◆ Records drawn from a dataset
##############################
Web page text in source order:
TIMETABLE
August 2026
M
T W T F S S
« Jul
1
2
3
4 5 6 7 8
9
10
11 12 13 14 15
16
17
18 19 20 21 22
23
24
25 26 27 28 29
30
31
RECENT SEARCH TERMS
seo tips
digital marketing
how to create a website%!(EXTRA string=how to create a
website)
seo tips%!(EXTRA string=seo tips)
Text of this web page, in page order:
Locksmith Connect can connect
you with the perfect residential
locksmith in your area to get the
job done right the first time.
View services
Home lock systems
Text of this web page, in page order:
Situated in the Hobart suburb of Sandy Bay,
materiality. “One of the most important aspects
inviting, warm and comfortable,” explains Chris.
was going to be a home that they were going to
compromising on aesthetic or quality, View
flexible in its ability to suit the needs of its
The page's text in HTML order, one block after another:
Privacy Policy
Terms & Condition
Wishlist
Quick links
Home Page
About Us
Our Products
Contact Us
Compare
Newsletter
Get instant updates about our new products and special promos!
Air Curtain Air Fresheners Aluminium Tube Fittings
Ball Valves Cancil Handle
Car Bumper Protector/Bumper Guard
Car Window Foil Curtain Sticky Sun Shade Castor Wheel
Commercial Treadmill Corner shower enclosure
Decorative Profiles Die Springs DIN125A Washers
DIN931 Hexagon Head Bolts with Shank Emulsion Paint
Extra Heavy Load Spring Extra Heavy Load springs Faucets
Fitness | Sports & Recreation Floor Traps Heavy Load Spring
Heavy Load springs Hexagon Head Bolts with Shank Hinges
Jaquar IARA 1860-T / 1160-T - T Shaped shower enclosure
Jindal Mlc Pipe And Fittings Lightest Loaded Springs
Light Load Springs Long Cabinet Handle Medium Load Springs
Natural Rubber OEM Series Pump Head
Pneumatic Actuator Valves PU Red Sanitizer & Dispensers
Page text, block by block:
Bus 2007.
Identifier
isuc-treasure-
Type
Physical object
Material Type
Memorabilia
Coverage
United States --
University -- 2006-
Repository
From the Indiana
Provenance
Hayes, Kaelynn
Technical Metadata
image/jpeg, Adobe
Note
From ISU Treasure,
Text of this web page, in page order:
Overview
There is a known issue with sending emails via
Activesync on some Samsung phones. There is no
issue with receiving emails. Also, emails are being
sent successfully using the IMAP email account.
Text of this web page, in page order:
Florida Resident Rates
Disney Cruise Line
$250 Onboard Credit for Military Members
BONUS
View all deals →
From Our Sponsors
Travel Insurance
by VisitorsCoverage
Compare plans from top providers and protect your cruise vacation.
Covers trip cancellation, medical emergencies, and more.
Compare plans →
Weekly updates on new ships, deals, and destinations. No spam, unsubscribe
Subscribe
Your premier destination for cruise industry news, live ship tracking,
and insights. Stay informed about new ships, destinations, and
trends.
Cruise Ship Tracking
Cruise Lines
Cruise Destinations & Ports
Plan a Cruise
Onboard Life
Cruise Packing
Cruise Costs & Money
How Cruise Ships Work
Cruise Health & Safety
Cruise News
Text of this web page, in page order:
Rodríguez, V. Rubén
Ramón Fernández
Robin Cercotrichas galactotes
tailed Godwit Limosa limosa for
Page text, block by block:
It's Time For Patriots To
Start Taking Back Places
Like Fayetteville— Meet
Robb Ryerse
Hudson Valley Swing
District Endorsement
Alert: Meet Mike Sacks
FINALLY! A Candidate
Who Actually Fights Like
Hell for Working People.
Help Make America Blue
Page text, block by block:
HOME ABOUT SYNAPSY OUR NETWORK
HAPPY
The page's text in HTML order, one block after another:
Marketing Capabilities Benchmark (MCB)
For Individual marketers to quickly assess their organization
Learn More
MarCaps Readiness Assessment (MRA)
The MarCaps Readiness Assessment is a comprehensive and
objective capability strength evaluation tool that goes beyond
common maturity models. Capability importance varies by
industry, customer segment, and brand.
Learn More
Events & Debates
##############################
◆ What you have to do
The answer should consist of every entry, repeated word for word.

◆ Problem solution
Web page text in source order:
TIMETABLE
August 2026
M
T W T F S S
« Jul
1
2
3
4 5 6 7 8
9
10
11 12 13 14 15
16
17
18 19 20 21 22
23
24
25 26 27 28 29
30
31
RECENT SEARCH TERMS
seo tips
digital marketing
how to create a website%!(EXTRA string=how to create a
website)
seo tips%!(EXTRA string=seo tips)
Text of this web page, in page order:
Locksmith Connect can connect
you with the perfect residential
locksmith in your area to get the
job done right the first time.
View services
Home lock systems
Text of this web page, in page order:
Situated in the Hobart suburb of Sandy Bay,
materiality. “One of the most important aspects
inviting, warm and comfortable,” explains Chris.
was going to be a home that they were going to
compromising on aesthetic or quality, View
flexible in its ability to suit the needs of its
The page's text in HTML order, one block after another:
Privacy Policy
Terms & Condition
Wishlist
Quick links
Home Page
About Us
Our Products
Contact Us
Compare
Newsletter
Get instant updates about our new products and special promos!
Air Curtain Air Fresheners Aluminium Tube Fittings
Ball Valves Cancil Handle
Car Bumper Protector/Bumper Guard
Car Window Foil Curtain Sticky Sun Shade Castor Wheel
Commercial Treadmill Corner shower enclosure
Decorative Profiles Die Springs DIN125A Washers
DIN931 Hexagon Head Bolts with Shank Emulsion Paint
Extra Heavy Load Spring Extra Heavy Load springs Faucets
Fitness | Sports & Recreation Floor Traps Heavy Load Spring
Heavy Load springs Hexagon Head Bolts with Shank Hinges
Jaquar IARA 1860-T / 1160-T - T Shaped shower enclosure
Jindal Mlc Pipe And Fittings Lightest Loaded Springs
Light Load Springs Long Cabinet Handle Medium Load Springs
Natural Rubber OEM Series Pump Head
Pneumatic Actuator Valves PU Red Sanitizer & Dispensers
Page text, block by block:
Bus 2007.
Identifier
isuc-treasure-
Type
Physical object
Material Type
Memorabilia
Coverage
United States --
University -- 2006-
Repository
From the Indiana
Provenance
Hayes, Kaelynn
Technical Metadata
image/jpeg, Adobe
Note
From ISU Treasure,
Text of this web page, in page order:
Overview
There is a known issue with sending emails via
Activesync on some Samsung phones. There is no
issue with receiving emails. Also, emails are being
sent successfully using the IMAP email account.
Text of this web page, in page order:
Florida Resident Rates
Disney Cruise Line
$250 Onboard Credit for Military Members
BONUS
View all deals →
From Our Sponsors
Travel Insurance
by VisitorsCoverage
Compare plans from top providers and protect your cruise vacation.
Covers trip cancellation, medical emergencies, and more.
Compare plans →
Weekly updates on new ships, deals, and destinations. No spam, unsubscribe
Subscribe
Your premier destination for cruise industry news, live ship tracking,
and insights. Stay informed about new ships, destinations, and
trends.
Cruise Ship Tracking
Cruise Lines
Cruise Destinations & Ports
Plan a Cruise
Onboard Life
Cruise Packing
Cruise Costs & Money
How Cruise Ships Work
Cruise Health & Safety
Cruise News
Text of this web page, in page order:
Rodríguez, V. Rubén
Ramón Fernández
Robin Cercotrichas galactotes
tailed Godwit Limosa limosa for
Page text, block by block:
It's Time For Patriots To
Start Taking Back Places
Like Fayetteville— Meet
Robb Ryerse
Hudson Valley Swing
District Endorsement
Alert: Meet Mike Sacks
FINALLY! A Candidate
Who Actually Fights Like
Hell for Working People.
Help Make America Blue
Page text, block by block:
HOME ABOUT SYNAPSY OUR NETWORK
HAPPY
The page's text in HTML order, one block after another:
Marketing Capabilities Benchmark (MCB)
For Individual marketers to quickly assess their organization
Learn More
MarCaps Readiness Assessment (MRA)
The MarCaps Readiness Assessment is a comprehensive and
objective capability strength evaluation tool that goes beyond
common maturity models. Capability importance varies by
industry, customer segment, and brand.
Learn More
Events & Debates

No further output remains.